Мы с мамой были страшно рады, когда выяснилось, что у нас будет ребенок. Удивительно, ведь я приезжал в отпуск всего на неделю. Мы восприняли это как Благую весть. Ты родился в июне, мама прислала мне фотографию.
Честно говоря, ты выглядел как все младенцы в твоем возрасте. Но я сказал себе, что ты самый-самый лучший, и положил снимок в свою солдатскую расчетную книжку. Там он оставался даже в тот день, когда мы шли в наступление на Сомме. Рассказывать тебе об этом не буду, но думаю, ты стал моим счастливым талисманом. 800 бойцов из нашего батальона были на утренней поверке, и только 145 из них отозвались на вечерней.
Весной прошлого года я приезжал на несколько дней домой. Ты был уже славным карапузом, глазки мамины. Все женщины говорили: «Сердцеедом будет», так обо всех малышах говорят, из вежливости. Мы ходили с тобой к каналу, я нес тебя на руках. Долго бродили. Я показывал на деревья, на цветочки разные, говорил, как они называются. Вообще-то я не знаток природы, мое дело кроить и на машинке строчить, но я подумал, расскажу сыну хоть то, что знаю. Увидев в воде рыбку, я ткнул в нее пальцем. Но ты смотрел на мой палец, а не на рыбку.
Мама в письмах рассказывала, что ты день ото дня все смышленее, очень она тобой гордится. В следующий раз я приезжал на прошлое Рождество, тебе было полтора года, и действительно перемены разительные. Ты уже разговаривал, не просто своими ломаными детскими словечками, а целыми фразами. Наша соседка миссис Бриджер называла тебя «маленьким профессором». Ты сидел на высоком стульчике, который я сделал еще в прошлую побывку. Сколотил из досок и чурочек, нашел их в одной из наших наружных построек. Ты болтал без остановки и спросил однажды: «Солдаты, они хорошие дяди?» Я сказал, что дяди они хорошие, но не совсем такие, как в сказках, и предпочел закрыть тему. Когда ты о чем-то рассказывал, то размахивал раскрытой ладошкой, вверх-вниз, будто что-то взвешивал.

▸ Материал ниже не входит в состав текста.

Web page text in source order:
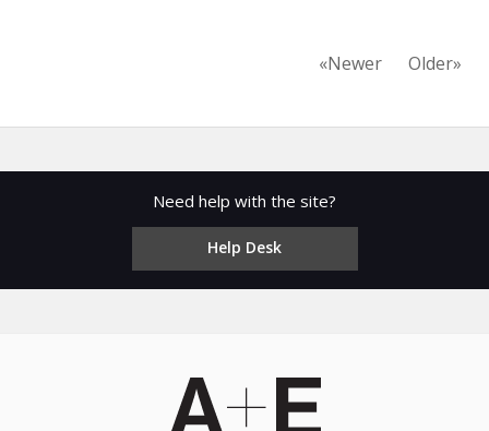
«Newer Older»
Need help with the site?
Help Desk
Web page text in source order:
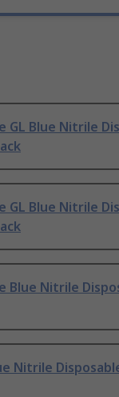
GL Blue Nitrile
GL Blue Nitrile
Blue Nitrile
Nitrile
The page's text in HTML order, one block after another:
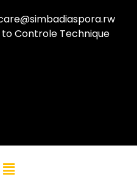
Controle Technique
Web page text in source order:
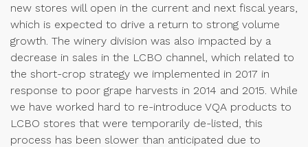
new stores will open in the current and next fiscal years,
which is expected to drive a return to strong volume
growth. The winery division was also impacted by a
decrease in sales in the LCBO channel, which related to
the short-crop strategy we implemented in 2017 in
response to poor grape harvests in 2014 and 2015. While
we have worked hard to re-introduce VQA products to
LCBO stores that were temporarily de-listed, this
process has been slower than anticipated due to
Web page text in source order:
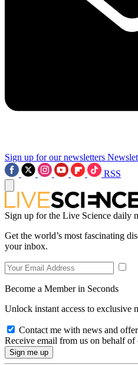
Sign up for our newsletters
RSS
Sign up for the Live Science daily
Get the world’s most fascinating
your inbox.
Become a Member in Seconds
Unlock instant access to exclusive
Contact me with news and
Receive email from us on behalf of
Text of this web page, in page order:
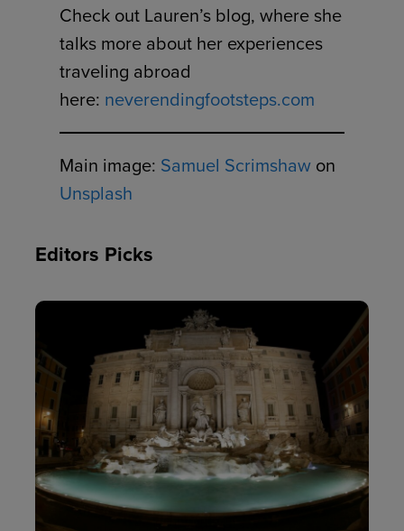
Check out Lauren’s blog, where she
talks more about her experiences
traveling abroad
here: neverendingfootsteps.com
Main image: Samuel Scrimshaw on
Unsplash
Editors Picks
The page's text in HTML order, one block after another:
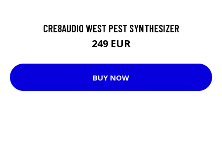
CRE8AUDIO WEST PEST SYNTHESIZER
249 EUR
BUY NOW
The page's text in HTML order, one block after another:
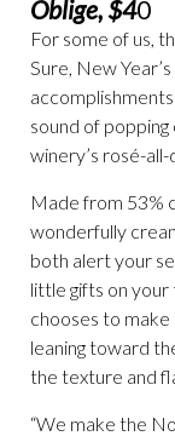
Oblige, $40
For some of us,
Sure, New
sound of
winery’s rosé-all-
Made from 53%
wonderfully
both alert your
little gifts on your
chooses to make
leaning toward
the texture and
“We make the
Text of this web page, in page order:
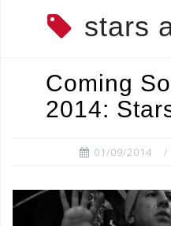
stars
Coming
2014:
01/09/2014
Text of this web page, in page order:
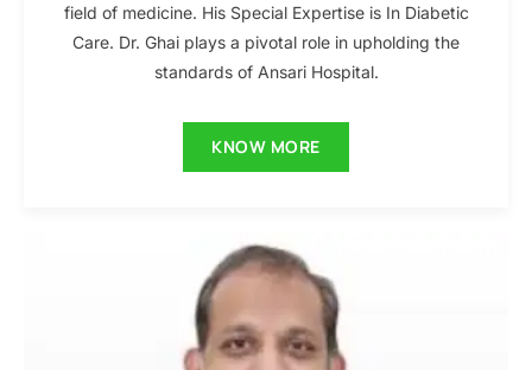
field of medicine. His Special Expertise is In Diabetic
Care. Dr. Ghai plays a pivotal role in upholding the
standards of Ansari Hospital.
KNOW MORE
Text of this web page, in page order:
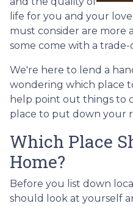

Обычно дети так не разговаривают. Мы слушали тебя как первопроходца, который побывал в неведомом чудесном краю и теперь делится впечатлениями. Боялись пропустить хоть слово.
Когда ты уже сладко спал и вдруг просыпался, мы вместе подбегали к кроватке. Ты резко садился, весь такой взъерошенный, щечки красные, и осматривался, будто не узнавал комнату и пытался вспомнить, где ты. Что-то непонятное говорил, и мы тебя успокаивали, а потом на цыпочках уходили.
Сынок, я никогда больше тебя не увижу и, наверное, должен дать тебе на будущее какой-то совет. Но как я могу, раз сам ничего не понимаю? Мир не тот, каким он должен был быть по моим представлениям. Придется тебе, мой мальчик, самому прокладывать путь в том хаосе, который мы оставляем. Будь добр к людям. Береги маму.
Что я еще могу? Только молиться за тебя. Молиться, чтобы ты обрел душевное равновесие и был счастлив. И еще: умоляю простить меня. Я любил тебя и не хотел причинить тебе боль. Отправляясь в бой, я носил с собой твою фотографию. А ты носи меня в своем сердце, ладно? До тех пор, пока не попадешь в мир иной, который лучше этого. И там мы, возможно, каким-то непостижимым образом опять встретимся.